Tuesday, May 20, 2014

Review: California Breed

It's an easy temptation to compare California Breed to it's predecessor, Black Country Communion. To look upon Glenn Hughes and Jason Bonham's new power trio as BCC minus Joe Bonamassa and Derek Shirinian, as their debut album as the fourth BCC studio effort. Easy, but wrong. A far better comparative would be Hughes 70's power trio, Trapeze, with the California Breed album slotting itself musically in a natural progression after 1970's Medussa and '72's You Are The Music... We're Just the Band.

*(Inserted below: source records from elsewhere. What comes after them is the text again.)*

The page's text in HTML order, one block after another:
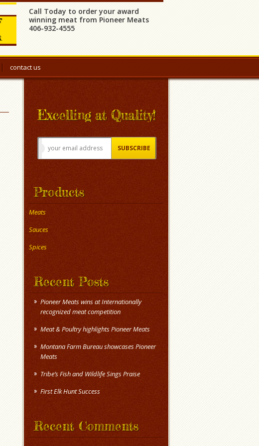
Call Today to order your award
winning meat from Pioneer Meats
406-932-4555
contact us
Excelling at Quality!
Products
Meats
Sauces
Spices
Recent Posts
Pioneer Meats wins at Internationally
recognized meat competition
Meat & Poultry highlights Pioneer Meats
Montana Farm Bureau showcases Pioneer
Meats
Tribe’s Fish and Wildlife Sings Praise
First Elk Hunt Success
Recent Comments
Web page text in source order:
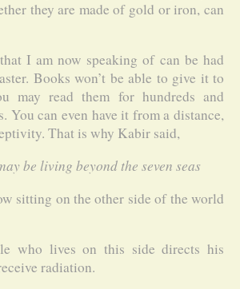
they are made of gold or iron, can
I am now speaking of can be had
Books won’t be able to give it to
may read them for hundreds and
You can even have it from a distance,
That is why Kabir said,
be living beyond the seven seas
sitting on the other side of the world
who lives on this side directs his
radiation.
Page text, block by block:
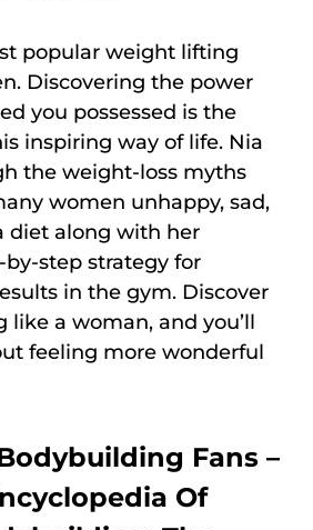
popular weight lifting
Discovering the power
you possessed is the
inspiring way of life. Nia
the weight-loss myths
women unhappy, sad,
diet along with her
step strategy for
in the gym. Discover
like a woman, and you’ll
feeling more wonderful
Fans –
Of
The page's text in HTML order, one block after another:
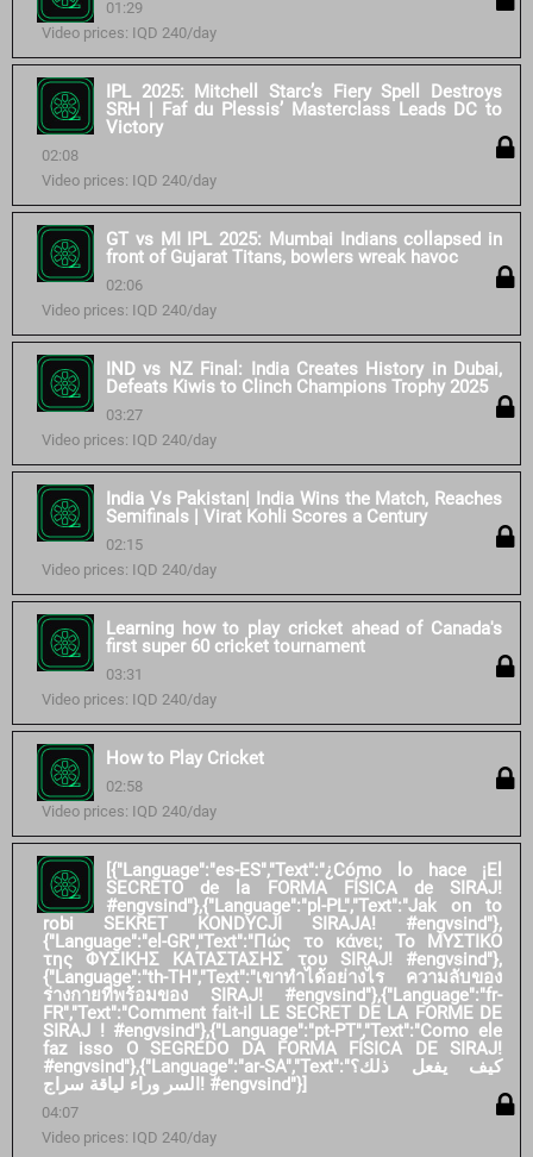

California Breed is in fact exactly as advertised, a power trio of the old school. As much as the narrative on Black Country Communion was a band out of the 70's, there was always something about that story that rang false. California Breed is far closer in feel and mood to a 70's band, with the twist that guitarist Andrew Watt often sounds straight out of the 90's grunge movement.

The problem is, the power-push rhythm section is missing the tempering quality of Bonamassa, his instinctively melodic lines that make sense of the rhythm sections natural inkling to roll with power for the entire album. While Watt is a good guitar player, he is too inclined to join the raucous fun, with the end result being an album that is thunderously rockin' and entirely forgettable.

That's not to say that there are no softer moments, no ballads. But even the ballads, such as All Falls Down and Chemical Rain, are driven by a distorted guitar instead of defaulting to an acoustic (Breathe being the exception, using an acoustic throughout). The Ballads however, along with Sweet Tea, despite it's obvious similarity with Robert Palmer's Addicted to Love, and Spit You Out are the albums highlights.

The problem falls in a number of heavy (as in plodding) numbers that sound more or less alike and are meaningless, loud and otherwise boring: The Grey; Days they Come; Strong; Invisible and Scars are interchangeable and boring in spite of their volume.

The reality is I want to like this album, I like Glenn Hughes and, as a loyal Led Zeppelin fan am cheering for Jason Bonham to do well. I want to like this album, but I just can't. It has it's moments where it's good, but it has far too many that detract from the good within. I want to like it, but I know the truth is, having reviewed it, I will probably never listen to it again.